Joy, PA

Home > Other > Joy, PA > Page 14
Joy, PA Page 14

by Steven Sherrill


  “Go upstairs,” you say to the boy.

  “Find your mama,” you say to the boy.

  “Put some clothes on,” you say to the boy. And he looks at you. You look around the house. It’s a shithole. What happened? He is your son. You are the father. Act like it. She’ll come back, the woman from his school. She’ll bring along a whole battalion of pencil-dick social workers. But you’ll show her. You won’t be here.

  “Get ready,” you say. “We’re going out.”

  ≠

  Like a storm trooper. A war hero. He takes charge. I am not afraid. I go to my room. I search and search and find my Evel Knievel shirt, the black pants. I put on boots, not shoes. No socks. I think my toes bleed. I pull the curtain back, snarl at the stupid neighbors’ house, the graveyard, the whole outside world. I tuck the Game Boy in my waistband. Like a pistol. Daddy is downstairs, waiting on me.

  I am not afraid. I will go with him. Anywhere.

  Is she dead? you ask the boy. Did you find the body?

  No, you don’t.

  “Get my club,” you say.

  You are the father. The boy does as he’s told.

  ≠

  The basement scares me. It is the lair of the Dark One. But I serve the Dark One. I must be brave. I do as I am commanded. The club is on the floor by the couch. The Dark One sleeps on the couch. He takes my daddy. He gives back my daddy. The couch holds the shape of his body. The Dark One is disguised as a fat man.
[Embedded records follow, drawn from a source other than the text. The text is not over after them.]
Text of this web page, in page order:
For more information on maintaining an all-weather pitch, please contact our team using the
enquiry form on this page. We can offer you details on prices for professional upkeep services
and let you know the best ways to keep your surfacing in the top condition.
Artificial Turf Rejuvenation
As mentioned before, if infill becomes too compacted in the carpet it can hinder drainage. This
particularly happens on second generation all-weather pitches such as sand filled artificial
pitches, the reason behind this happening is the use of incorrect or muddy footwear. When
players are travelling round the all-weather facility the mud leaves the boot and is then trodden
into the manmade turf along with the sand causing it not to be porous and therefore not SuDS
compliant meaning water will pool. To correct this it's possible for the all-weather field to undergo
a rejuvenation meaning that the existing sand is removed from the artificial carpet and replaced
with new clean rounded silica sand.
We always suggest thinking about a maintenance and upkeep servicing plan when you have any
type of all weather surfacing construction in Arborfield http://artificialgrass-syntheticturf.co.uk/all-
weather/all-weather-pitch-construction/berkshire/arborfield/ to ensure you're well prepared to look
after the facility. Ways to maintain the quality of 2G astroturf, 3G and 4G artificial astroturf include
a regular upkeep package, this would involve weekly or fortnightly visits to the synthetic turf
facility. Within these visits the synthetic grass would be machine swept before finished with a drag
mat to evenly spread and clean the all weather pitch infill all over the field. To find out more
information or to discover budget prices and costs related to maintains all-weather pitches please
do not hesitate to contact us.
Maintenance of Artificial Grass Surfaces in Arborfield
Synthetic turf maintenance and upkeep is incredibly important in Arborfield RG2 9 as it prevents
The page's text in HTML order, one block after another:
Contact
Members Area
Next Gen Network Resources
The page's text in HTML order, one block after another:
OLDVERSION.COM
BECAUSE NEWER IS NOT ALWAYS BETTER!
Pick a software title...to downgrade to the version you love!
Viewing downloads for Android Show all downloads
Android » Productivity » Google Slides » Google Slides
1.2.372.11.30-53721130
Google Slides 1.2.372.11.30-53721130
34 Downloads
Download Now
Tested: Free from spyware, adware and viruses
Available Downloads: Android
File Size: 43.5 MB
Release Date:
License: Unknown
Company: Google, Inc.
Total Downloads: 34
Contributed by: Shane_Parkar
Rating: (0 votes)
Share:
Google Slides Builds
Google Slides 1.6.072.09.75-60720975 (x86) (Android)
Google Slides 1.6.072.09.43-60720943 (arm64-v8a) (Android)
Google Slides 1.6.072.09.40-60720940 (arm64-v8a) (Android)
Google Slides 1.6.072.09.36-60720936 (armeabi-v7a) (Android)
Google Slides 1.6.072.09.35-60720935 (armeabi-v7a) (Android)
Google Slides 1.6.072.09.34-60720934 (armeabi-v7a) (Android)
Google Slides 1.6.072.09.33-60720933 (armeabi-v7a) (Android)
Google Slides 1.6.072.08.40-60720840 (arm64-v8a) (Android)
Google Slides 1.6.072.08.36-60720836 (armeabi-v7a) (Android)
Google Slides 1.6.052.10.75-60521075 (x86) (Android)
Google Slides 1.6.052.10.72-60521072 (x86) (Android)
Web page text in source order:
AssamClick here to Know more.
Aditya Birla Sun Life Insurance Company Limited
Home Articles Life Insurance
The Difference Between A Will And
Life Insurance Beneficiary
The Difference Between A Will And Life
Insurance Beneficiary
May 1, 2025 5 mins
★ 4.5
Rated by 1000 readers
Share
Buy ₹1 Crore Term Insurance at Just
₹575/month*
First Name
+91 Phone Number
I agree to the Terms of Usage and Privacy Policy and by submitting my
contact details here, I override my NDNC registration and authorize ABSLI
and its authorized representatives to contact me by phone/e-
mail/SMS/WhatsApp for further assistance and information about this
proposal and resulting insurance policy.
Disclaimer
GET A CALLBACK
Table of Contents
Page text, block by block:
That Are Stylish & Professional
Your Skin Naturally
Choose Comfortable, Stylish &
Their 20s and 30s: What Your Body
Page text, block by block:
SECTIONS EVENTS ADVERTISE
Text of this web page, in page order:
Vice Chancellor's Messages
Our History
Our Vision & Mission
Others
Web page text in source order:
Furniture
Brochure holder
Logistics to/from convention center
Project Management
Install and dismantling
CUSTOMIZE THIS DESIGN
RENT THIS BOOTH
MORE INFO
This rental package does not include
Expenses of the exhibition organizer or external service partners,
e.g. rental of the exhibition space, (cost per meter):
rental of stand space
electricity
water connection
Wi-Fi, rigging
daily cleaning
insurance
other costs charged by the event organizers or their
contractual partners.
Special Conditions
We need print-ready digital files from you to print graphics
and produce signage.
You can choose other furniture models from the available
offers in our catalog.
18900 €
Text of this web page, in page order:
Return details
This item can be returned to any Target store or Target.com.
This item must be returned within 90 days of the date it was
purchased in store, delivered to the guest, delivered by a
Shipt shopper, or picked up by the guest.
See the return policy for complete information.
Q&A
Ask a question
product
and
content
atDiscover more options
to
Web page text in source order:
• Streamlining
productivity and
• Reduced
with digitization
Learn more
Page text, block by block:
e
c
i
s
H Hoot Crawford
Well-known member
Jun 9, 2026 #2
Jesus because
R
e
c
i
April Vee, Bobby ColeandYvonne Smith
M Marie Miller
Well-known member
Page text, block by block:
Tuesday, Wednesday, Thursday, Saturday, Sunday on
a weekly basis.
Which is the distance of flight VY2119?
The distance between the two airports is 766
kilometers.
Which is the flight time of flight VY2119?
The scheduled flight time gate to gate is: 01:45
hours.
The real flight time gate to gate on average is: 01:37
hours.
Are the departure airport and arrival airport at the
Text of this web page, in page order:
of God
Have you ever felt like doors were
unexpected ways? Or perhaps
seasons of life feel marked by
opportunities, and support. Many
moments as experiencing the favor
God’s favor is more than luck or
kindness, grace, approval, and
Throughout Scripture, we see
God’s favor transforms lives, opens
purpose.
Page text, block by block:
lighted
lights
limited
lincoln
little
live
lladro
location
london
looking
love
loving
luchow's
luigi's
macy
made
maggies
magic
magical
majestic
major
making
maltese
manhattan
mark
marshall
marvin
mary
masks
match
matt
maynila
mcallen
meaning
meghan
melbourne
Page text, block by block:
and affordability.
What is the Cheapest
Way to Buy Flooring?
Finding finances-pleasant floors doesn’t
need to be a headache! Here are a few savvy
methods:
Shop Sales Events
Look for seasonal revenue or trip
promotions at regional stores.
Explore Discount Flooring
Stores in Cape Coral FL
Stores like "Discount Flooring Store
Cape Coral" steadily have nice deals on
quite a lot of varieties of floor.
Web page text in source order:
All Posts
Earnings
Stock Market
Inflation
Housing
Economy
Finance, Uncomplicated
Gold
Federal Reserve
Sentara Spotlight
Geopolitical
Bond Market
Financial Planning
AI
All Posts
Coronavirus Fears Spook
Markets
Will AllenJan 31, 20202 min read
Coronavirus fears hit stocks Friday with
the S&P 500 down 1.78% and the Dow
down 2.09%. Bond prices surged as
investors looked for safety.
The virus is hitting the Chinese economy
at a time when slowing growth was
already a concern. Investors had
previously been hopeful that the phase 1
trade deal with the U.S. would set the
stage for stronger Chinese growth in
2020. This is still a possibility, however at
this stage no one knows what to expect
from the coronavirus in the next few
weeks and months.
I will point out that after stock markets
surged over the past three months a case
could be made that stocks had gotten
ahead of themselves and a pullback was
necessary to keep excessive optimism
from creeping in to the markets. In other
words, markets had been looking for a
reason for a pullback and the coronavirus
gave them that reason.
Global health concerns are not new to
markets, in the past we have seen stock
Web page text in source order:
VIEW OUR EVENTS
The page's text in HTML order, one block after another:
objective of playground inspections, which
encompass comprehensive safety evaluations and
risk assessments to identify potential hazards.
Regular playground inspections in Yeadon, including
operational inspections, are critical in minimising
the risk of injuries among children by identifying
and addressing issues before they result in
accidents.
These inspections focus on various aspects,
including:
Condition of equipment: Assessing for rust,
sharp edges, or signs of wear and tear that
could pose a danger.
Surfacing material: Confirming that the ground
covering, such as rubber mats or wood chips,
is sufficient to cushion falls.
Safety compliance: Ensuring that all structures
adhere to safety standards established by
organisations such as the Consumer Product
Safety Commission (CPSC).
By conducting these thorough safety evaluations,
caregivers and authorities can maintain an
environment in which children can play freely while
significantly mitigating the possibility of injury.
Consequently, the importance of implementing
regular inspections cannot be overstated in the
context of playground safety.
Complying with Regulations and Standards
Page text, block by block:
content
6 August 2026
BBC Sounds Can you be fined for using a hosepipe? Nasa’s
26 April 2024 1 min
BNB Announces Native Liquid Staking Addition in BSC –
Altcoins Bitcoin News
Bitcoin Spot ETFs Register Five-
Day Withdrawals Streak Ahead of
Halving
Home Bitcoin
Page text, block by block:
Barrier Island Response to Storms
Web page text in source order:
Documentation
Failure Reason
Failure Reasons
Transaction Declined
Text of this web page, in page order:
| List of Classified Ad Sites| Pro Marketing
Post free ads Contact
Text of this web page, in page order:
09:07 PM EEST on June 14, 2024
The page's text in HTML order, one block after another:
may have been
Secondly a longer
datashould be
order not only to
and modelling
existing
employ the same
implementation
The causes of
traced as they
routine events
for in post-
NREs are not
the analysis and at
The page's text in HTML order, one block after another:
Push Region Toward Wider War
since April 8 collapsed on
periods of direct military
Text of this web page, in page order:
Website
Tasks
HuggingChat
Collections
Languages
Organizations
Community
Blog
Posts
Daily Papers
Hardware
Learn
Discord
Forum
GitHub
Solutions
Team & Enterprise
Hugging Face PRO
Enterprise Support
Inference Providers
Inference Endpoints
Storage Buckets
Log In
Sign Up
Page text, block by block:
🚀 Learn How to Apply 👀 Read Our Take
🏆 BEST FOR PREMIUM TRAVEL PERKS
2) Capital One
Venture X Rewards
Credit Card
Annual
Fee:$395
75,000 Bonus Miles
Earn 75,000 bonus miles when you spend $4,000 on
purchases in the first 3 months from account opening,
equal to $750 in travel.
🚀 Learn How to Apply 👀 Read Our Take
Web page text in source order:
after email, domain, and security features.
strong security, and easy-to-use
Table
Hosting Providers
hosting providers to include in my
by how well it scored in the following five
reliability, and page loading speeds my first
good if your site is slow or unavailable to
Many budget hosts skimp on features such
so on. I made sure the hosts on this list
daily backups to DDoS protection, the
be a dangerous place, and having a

One day soon, he will rip off the fat suit, rise up in glorious rage, and reveal his true self. I pick up the club. It sizzles and crackles with fire. The club is the ultimate weapon. I bear it to my master. Together we will destroy the world.

  “What are you wearing?” you ask. The boy doesn’t seem to hear you. Dumbass pajamas. It’s her fault. You close the only two buttons on your army jacket. You should’ve put a shirt on, but it’s too late. There’s a jelly jar with some pocket change by the busted telephone. It’s not much. You take the jar, without counting. Under the phone book, in the junk drawer, an envelope holds your debit card and Visa. You pocket both and hope for the best.

  “Open the door,” you say to the boy. You don’t have a plan. You are the father and the husband. You don’t need a plan. You shoulder Big Bertha and let the boy go out first. You almost go back inside. Almost retreat. It’s the sun. Too bright. Too many colors. You can barely see. In the desert, and in the basement, there aren’t so many colors. But the boy steps off the porch, and you have no choice but to follow.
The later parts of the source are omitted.